Sudah tengah malam namun gadis cantik ini masih terjaga di balkon kamarnya. Gelapnya komplek yang ditinggalinya pada jam seperti ini tak membuatnya gentar sedikitpun untuk tetap bercokol bersama sang langit. Malam ini tak ada bintang, membuat gadis itu hanya dapat memandang lembaran kosong berwarna hitam pekat berhiaskan rembulan. Kara tahu bintang-bintang itu masih ada di tempatnya, mereka hanya tak ingin menampakkan diri. Namun keberadaan bulan yang hanya sendirian mau tak mau mengingatkan Kara pada dirinya sendiri.
Setelah acara menangis di pelukan Denisa, Kara pamit. Dia tidak bisa berada di sana lebih lama karena sama saja membiarkan hatinya terluka lebih lama pula. Dia takut pertahanannya akan runtuh. Maka, Kara bersikeras memesan jasa taksi online meski Virgo memaksa untuk mengantarkannya pulang. Bahkan Denisa ikut serta membujuknya.

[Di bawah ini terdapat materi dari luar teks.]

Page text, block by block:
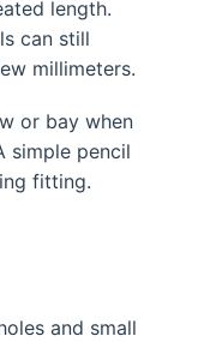
length.
can still
millimeters.
or bay when
simple pencil
fitting.
and small

Melihat adegan tersebut tentu membuat dadanya nyeri. Sumpah, Kara tidak akan tega menyakiti gadis sebaik Denisa yang membiarkan kekasihnya dekat dengannya. Denisa terlalu baik hingga otak gadis itu pun seolah di-setting hanya untuk berprasangka baik. Andai dia tahu bahwa selama ini Kara berusaha menggeser posisi gadis itu—meskipun secara tak sadar—Denisa pasti kecewa.
Hah, Kara menghela nafas panjang. Air matanya sudah habis tak berbekas. Dia tak sanggup menangisi semuanya lagi. Sopir taksi yang melihatnya menangis pun jadi panik, tapi Kara masih tak dapat membendung aliran sungai di pipinya. Sesampainya di rumah, gadis itu langsung menubruk tubuh mamanya, menyalurkan kesakitan serta kepedihan yang terus menyerang dan menghantam ulu hatinya. Dan Ify, wanita itu tidak menanyakan apapun, hanya mendekap putrinya hingga tangis itu reda.

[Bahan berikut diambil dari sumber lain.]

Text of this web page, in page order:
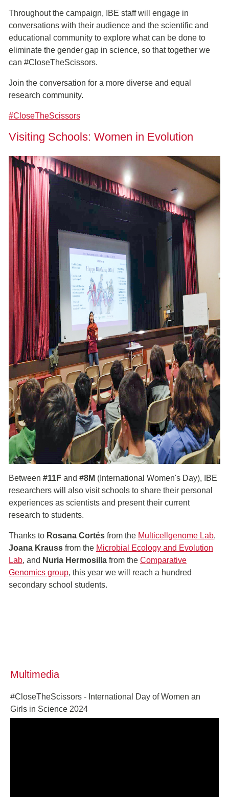
Throughout the campaign, IBE staff will engage in
conversations with their audience and the scientific and
educational community to explore what can be done to
eliminate the gender gap in science, so that together we
can #CloseTheScissors.
Join the conversation for a more diverse and equal
research community.
#CloseTheScissors
Visiting Schools: Women in Evolution
Between #11F and #8M (International Women's Day), IBE
researchers will also visit schools to share their personal
experiences as scientists and present their current
research to students.
Thanks to Rosana Cortés from the Multicellgenome Lab,
Joana Krauss from the Microbial Ecology and Evolution
Lab, and Nuria Hermosilla from the Comparative
Genomics group, this year we will reach a hundred
secondary school students.
Multimedia
#CloseTheScissors - International Day of Women an
Girls in Science 2024
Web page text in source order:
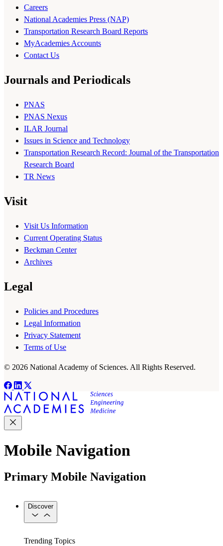
Careers
National Academies Press (NAP)
Transportation Research Board Reports
MyAcademies Accounts
Contact Us
Journals and Periodicals
PNAS
PNAS Nexus
ILAR Journal
Issues in Science and Technology
Transportation Research Record: Journal of the Transportation
Research Board
TR News
Visit
Visit Us Information
Current Operating Status
Beckman Center
Archives
Legal
Policies and Procedures
Legal Information
Privacy Statement
Terms of Use
© 2026 National Academy of Sciences. All Rights Reserved.
Mobile Navigation
Primary Mobile Navigation
Discover
Trending Topics

“Andai gue percaya sama Dama,” desisnya melirik kamar di depannya yang sudah gelap. Lampunya redup sejak Kara kembali ke kamar.
Tiba-tiba saja gadis itu teramat rindu akan keberadaan pemuda yang menempati kamar tersebut. Pemuda yang dulu selalu ingin dihindarinya. Dia rindu dibuat sebal setengah mati. Dia rindu pada semua ulah pemuda itu. Dan akhirnya, Kara sadar bahwa hidup tak pernah bisa sejalan dengan keinginannya.
Kara mendesah, berusaha menyingkirkan penat yang menyelimutinya, lantas dihiraukannya semilir angin yang berusaha menyentuh permukaan kulit yang tak tertutup baby doll-nya. Dingin. Tapi baginya justru sangat menyejukkan. Kara mulai memindai balkon kamar Dama dengan seksama. Pemuda itu, masihkah terjaga sepertinya atau justru sudah terlelap? Kalau saja Dama masih terjaga, Kara berharap pemuda itu tiba-tiba keluar dari sarangnya dengan seringai jenaka, seperti dulu.
Rasanya memori tentang Dama terlalu banyak hingga Kara bingung harus merindukan yang mana. Yang jelas, saat ini dia menatap balkon itu dengan tatapan yang sulit diartikan. Ada kegundahan di dalam matanya.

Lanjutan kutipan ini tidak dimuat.